Records excerpted from a collection
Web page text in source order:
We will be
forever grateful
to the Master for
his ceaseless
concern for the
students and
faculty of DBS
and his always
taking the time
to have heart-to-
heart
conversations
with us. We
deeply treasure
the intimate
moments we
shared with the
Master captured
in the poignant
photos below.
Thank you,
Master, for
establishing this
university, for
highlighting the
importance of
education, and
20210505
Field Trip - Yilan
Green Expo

# Task goal
Every line above should be retyped exactly as given.

# Expected answer
Web page text in source order:
We will be
forever grateful
to the Master for
his ceaseless
concern for the
students and
faculty of DBS
and his always
taking the time
to have heart-to-
heart
conversations
with us. We
deeply treasure
the intimate
moments we
shared with the
Master captured
in the poignant
photos below.
Thank you,
Master, for
establishing this
university, for
highlighting the
importance of
education, and
20210505
Field Trip - Yilan
Green Expo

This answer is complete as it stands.